The upside to the Raging Bull-Attila deal on Century is much more than the potential of the tailings reprocessing operation. Included in the deal are a couple of defined silver-lead-zinc deposits – Silver King (550,000 tonnes of contained zinc equivalent) and East Fault Block (64,000 tonnes zinc equivalent).
They alone would do any ASX-listed junior proud. Then there is the phosphate project potential further down the track, and the strategic appeal of owning a slurry pipeline to the coast, which could be the infrastructure solution for others with stranded deposits along its pathway, and so on.
Having said all that, there is plenty of confirming work – and fund raising - to do before the return of Century zinc on to the market becomes a reality.
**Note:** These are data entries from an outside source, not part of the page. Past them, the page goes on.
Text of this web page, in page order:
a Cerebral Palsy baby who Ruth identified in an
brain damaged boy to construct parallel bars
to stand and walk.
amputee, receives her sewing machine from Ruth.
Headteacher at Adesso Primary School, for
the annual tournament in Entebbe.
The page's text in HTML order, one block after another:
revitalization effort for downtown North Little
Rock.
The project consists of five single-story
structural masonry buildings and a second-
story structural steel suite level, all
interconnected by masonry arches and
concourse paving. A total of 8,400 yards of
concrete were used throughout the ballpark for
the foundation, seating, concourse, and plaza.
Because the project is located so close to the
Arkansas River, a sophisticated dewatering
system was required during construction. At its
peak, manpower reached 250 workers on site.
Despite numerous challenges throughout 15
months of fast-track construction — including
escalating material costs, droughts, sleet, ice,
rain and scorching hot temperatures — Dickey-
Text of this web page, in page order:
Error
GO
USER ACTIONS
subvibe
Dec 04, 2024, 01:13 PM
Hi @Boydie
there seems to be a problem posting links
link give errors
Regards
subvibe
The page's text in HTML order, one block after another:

But at the very least, it can be said that Attila has a much brighter future than was previously the case. Assuming all goes to plan, shares in Attila could resume trading in late April.
ZINC OF IRELAND
Talking about the impact of notable zinc mine closures and the subsequent price benefit of the resultant global supply squeeze, it was back in late 2015 that India’s Vedanta called it quits at its 167,000 tonne-a-year Lisheen zinc mine in Ireland’s County Tipperary.
It was but one of the mines in the last 30 years or so that made Ireland the biggest zinc producer in Europe, and pushed along by the rising zinc price, there are those betting that the Emerald Isle has more of the metal to give up yet.
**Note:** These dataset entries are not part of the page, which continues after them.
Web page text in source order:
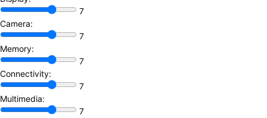
7
Camera:
7
Memory:
7
Connectivity:
7
Multimedia:
7
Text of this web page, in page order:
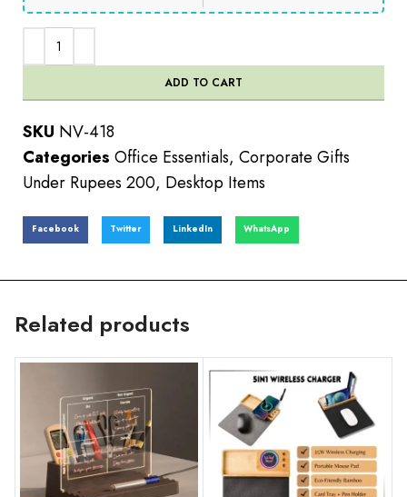
ADD TO CART
SKU NV-418
Categories Office Essentials, Corporate Gifts
Under Rupees 200, Desktop Items
Facebook Twitter LinkedIn WhatsApp
Related products
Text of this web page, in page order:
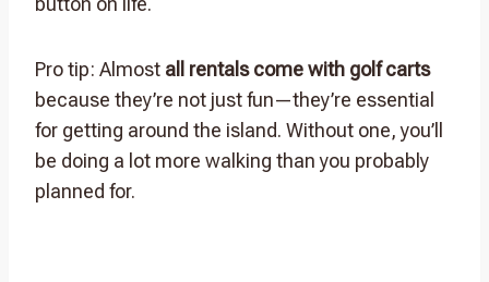
Pro tip: Almost all rentals come with golf carts
because they’re not just fun—they’re essential
for getting around the island. Without one, you’ll
be doing a lot more walking than you probably
planned for.
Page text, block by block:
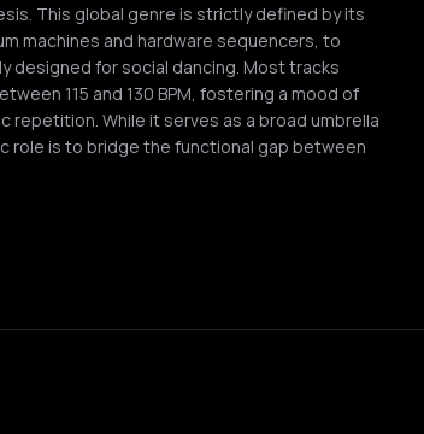
This global genre is strictly defined by its
machines and hardware sequencers, to
for social dancing. Most tracks
115 and 130 BPM, fostering a mood of
repetition. While it serves as a broad umbrella
role is to bridge the functional gap between
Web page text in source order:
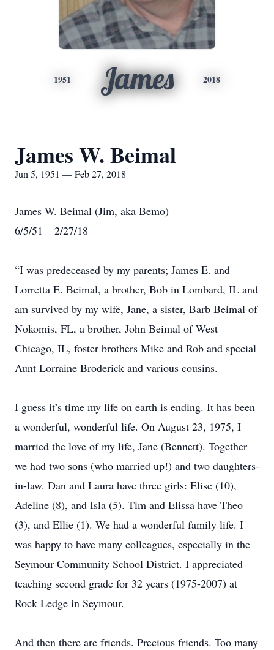
1951 James 2018
James W. Beimal
Jun 5, 1951 — Feb 27, 2018
James W. Beimal (Jim, aka Bemo)
6/5/51 – 2/27/18
“I was predeceased by my parents; James E. and
Lorretta E. Beimal, a brother, Bob in Lombard, IL and
am survived by my wife, Jane, a sister, Barb Beimal of
Nokomis, FL, a brother, John Beimal of West
Chicago, IL, foster brothers Mike and Rob and special
Aunt Lorraine Broderick and various cousins.
I guess it’s time my life on earth is ending. It has been
a wonderful, wonderful life. On August 23, 1975, I
married the love of my life, Jane (Bennett). Together
we had two sons (who married up!) and two daughters-
in-law. Dan and Laura have three girls: Elise (10),
Adeline (8), and Isla (5). Tim and Elissa have Theo
(3), and Ellie (1). We had a wonderful family life. I
was happy to have many colleagues, especially in the
Seymour Community School District. I appreciated
teaching second grade for 32 years (1975-2007) at
Rock Ledge in Seymour.
And then there are friends. Precious friends. Too many

One of those is the wonderfully named Zinc of Ireland (ZMI). It’s been trading at a princely 1.2c a share for an undiluted market capitalisation of about $11 million. But buying interest is coming in to the stock in response to a potentially high-impact drilling campaign 40km south-west of Dublin in County Kildare.
The Kildare project is ZMI’s most advanced and lies within the Rathdowny mineralised trend about 80km along strike from Lisheen.
The drilling program is targeting extensions of previously identified high-grade mineralisation where there is a near-term chance of establishing a JORC-compliant resource, as well as newly identified priority exploration targets.
A maiden drilling program last year at the Shamrock prospect within the Kildare project area returned some impressive hits, including a 15.6 metre intersection grading 11.17 per cent combined zinc and lead.
News flow from the program will be strong and while there was interest enough in last year’s hits, zinc’s price move since means interest this time around could be amplified.
A FINAL WORD FROM GLASENBERG
Now while much of the above is about the impact of notable zinc mine closures on the price of the metal, it has to be said that Glencore’s strategic value decision to shut-in 500,000 tonnes of annual production has also been a factor in zinc’s stellar price performance.
The shut-ins reduced Glencore’s annual output to one million tonnes. It is now making more from the lesser amount than it was at the full rate, thanks to the price improvement.
Commodity price forecasters worry about the impact on the zinc price when Glencore turns the tap the back on. But rest assured, Glencore boss and master trader Ivan Glasenberg is not going to turn it all back on if there is a risk to damaging the price.
More to the point is Glasenberg’s assessment last week that the market should stop worrying about the demand side when it comes to assessing where to next for metal prices in general. It’s all about the supply side, Glasenberg said.
The pressure is on with capital expenditure by the five big global miners alone plunging from $US70 billion in 2012 to $US25bn in 2016. The new big mines are just not being built for any number of reasons. And zinc is very much part of that story.